In that barrage of negativity that kept going with our relief efforts, there are two points that we need to understand. First — what each of the protagonists do and what they said. Second — what their motivations are.
The Armed Forces on their part proved the necessity of the Armed Forces (Special Powers) Act when it is used well. The Army, used this very law requisitioning some of the infrastructure for its relief work. Supposedly reviled by the Kashmiris, the butt of Pakistani venom, the Army faced complete apathy in normal times from the bulk of Kashmir’s population. Yet, had it not been for the Army’s rescue teams and its “infrastructure of occupation” as secessionists would call it, how many more lives would have been lost?
At a time when the democratically elected Government of Jammu & Kashmir had failed in its civic duties in buttressing the embankments (which they should have know about anyway) and a Home Ministry that was fumbling in the dark, it is this supposed villain that had come out as the knight in shining armour.

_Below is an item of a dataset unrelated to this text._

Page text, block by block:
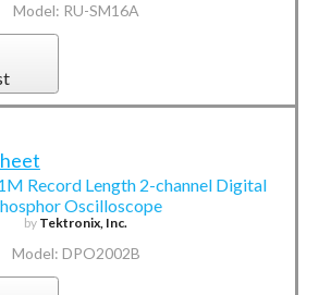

However, did it actually at any point of time claim that somehow these actions had wiped the slate clean? No. Because like any loyal soldier of the Indian state, Army men did what they weer told to do: Keep order by any means necessary and rescue people by any means necessary. Yet the nay-sayers (why is it that so many of them emerge at times of tragedy) created a straw man entirely of their own making — that the Army was somehow using its valiant efforts to whitewash the past — and then brought down this argument. So what exactly was the Army meant to do? Shoot down reporters who reported on their rescue efforts? Or claim that it wasn’t the Indian Army but the Pakistan Army that was helping people — given that the latter’s humanitarian streak was visible to the whole world in 1971 in Bangladesh and almost every year in the erstwhile North West Frontier Province?
The second protagonist here is social media. In a sense the report by Aman Sharma dated September 9 in The Economic Times captures the social media side of things. The Home Secretary Anil Goswami — normally one of the most powerful men in India — seems completely cut-off from information claiming “I simply cannot speak to anyone in Jammu & Kahmir”. The last 72 hours have seen near total collapse of the phone network, and power lines too have collapsed. This has complicated coordination and rescue, because stranded people have no way of intimating recue centres to their plight. Worse still, Delhi is cut off from the Government of Jammu & Kashmir, while the Government of Jammu & Kashmir is cut off from the Army which is coordinating rescue efforts. The Army is the only body that managed to maintain some semblance of intra-organisational communications due to its use of satellite phones. However, it has no way of knowing where people are stranded, how many and how critical their situation is since the normal method — air reconnaissance is impossible at best given the cloud cover and weather.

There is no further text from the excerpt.